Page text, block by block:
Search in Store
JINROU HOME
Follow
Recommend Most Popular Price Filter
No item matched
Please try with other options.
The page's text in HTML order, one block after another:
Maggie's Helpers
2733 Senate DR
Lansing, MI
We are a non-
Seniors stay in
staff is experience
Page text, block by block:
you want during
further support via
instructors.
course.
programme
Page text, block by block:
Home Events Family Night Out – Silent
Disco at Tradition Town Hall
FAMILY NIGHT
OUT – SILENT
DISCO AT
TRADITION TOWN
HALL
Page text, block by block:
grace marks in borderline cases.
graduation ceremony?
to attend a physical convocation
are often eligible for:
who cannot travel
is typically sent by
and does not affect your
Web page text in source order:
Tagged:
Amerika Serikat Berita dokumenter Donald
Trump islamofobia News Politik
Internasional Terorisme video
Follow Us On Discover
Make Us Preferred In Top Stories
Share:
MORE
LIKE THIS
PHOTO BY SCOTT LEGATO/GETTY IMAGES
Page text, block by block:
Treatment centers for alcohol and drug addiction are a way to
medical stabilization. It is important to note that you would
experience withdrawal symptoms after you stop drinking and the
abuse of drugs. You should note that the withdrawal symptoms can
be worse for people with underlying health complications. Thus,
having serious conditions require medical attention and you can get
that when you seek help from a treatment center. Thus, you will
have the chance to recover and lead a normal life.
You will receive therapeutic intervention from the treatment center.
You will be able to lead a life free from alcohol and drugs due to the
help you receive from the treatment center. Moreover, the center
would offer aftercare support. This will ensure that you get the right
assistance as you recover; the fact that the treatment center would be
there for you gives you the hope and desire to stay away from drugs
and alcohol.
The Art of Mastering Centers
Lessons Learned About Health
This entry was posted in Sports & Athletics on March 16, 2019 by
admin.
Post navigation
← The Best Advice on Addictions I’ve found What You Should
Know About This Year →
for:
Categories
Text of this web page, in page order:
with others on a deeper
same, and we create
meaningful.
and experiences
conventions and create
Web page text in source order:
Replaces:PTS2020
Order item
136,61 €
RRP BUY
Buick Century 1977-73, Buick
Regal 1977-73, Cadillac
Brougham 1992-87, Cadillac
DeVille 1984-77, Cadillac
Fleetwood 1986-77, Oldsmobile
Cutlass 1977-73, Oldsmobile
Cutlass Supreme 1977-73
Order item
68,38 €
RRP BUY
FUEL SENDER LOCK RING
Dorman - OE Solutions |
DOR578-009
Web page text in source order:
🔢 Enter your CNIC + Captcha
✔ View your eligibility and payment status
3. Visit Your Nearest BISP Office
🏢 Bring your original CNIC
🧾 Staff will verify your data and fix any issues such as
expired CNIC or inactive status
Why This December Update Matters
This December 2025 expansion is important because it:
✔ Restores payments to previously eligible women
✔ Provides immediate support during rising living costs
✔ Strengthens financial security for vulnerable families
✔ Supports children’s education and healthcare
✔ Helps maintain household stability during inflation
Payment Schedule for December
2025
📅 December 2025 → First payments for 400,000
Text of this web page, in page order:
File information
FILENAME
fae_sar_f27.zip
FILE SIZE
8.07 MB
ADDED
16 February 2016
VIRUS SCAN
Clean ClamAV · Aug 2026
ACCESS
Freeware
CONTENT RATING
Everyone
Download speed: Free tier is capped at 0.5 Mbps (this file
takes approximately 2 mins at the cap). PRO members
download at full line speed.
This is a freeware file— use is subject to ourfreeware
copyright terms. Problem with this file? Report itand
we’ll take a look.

EXERCISE INSTRUCTIONS:
Scan the listing and report each line where the word "December" shows up.

EXERCISE RESPONSE:
Why This December Update Matters
This December 2025 expansion is important because it:
Payment Schedule for December
📅 December 2025 → First payments for 400,000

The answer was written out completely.